## EXERCISE DESCRIPTION:
Could the lines from the top of the material to the line that contains "buyer is a good ‘cultural fit’. An EOT" be retyped exactly, both included and pictures omitted?

## TASK INPUTS:

========================================================================

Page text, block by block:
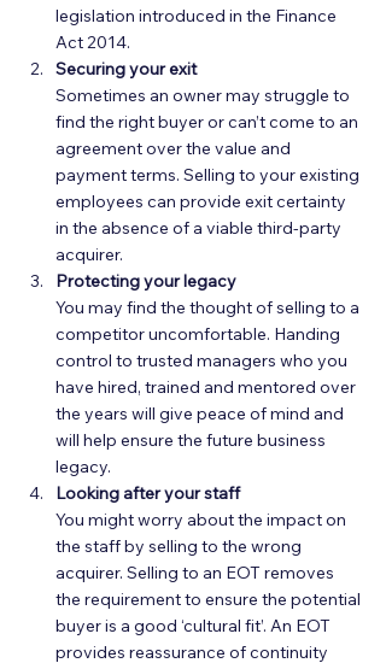
legislation introduced in the Finance
Act 2014.
Securing your exit
Sometimes an owner may struggle to
find the right buyer or can’t come to an
agreement over the value and
payment terms. Selling to your existing
employees can provide exit certainty
in the absence of a viable third-party
acquirer.
Protecting your legacy
You may find the thought of selling to a
competitor uncomfortable. Handing
control to trusted managers who you
have hired, trained and mentored over
the years will give peace of mind and
will help ensure the future business
legacy.
Looking after your staff
You might worry about the impact on
the staff by selling to the wrong
acquirer. Selling to an EOT removes
the requirement to ensure the potential
buyer is a good ‘cultural fit’. An EOT
provides reassurance of continuity
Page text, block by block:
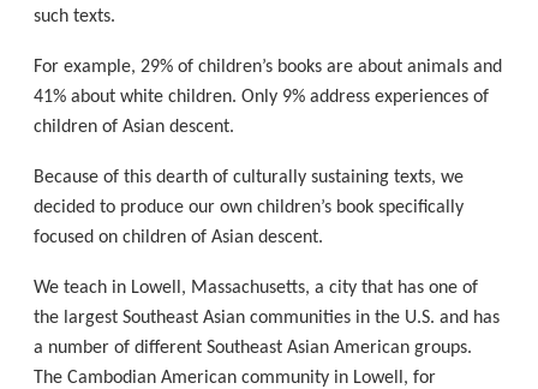
such texts.
For example, 29% of children’s books are about animals and
41% about white children. Only 9% address experiences of
children of Asian descent.
Because of this dearth of culturally sustaining texts, we
decided to produce our own children’s book specifically
focused on children of Asian descent.
We teach in Lowell, Massachusetts, a city that has one of
the largest Southeast Asian communities in the U.S. and has
a number of different Southeast Asian American groups.
The Cambodian American community in Lowell, for

========================================================================

## SOLUTION TO THIS TASK:
Page text, block by block:
legislation introduced in the Finance
Act 2014.
Securing your exit
Sometimes an owner may struggle to
find the right buyer or can’t come to an
agreement over the value and
payment terms. Selling to your existing
employees can provide exit certainty
in the absence of a viable third-party
acquirer.
Protecting your legacy
You may find the thought of selling to a
competitor uncomfortable. Handing
control to trusted managers who you
have hired, trained and mentored over
the years will give peace of mind and
will help ensure the future business
legacy.
Looking after your staff
You might worry about the impact on
the staff by selling to the wrong
acquirer. Selling to an EOT removes
the requirement to ensure the potential
buyer is a good ‘cultural fit’. An EOT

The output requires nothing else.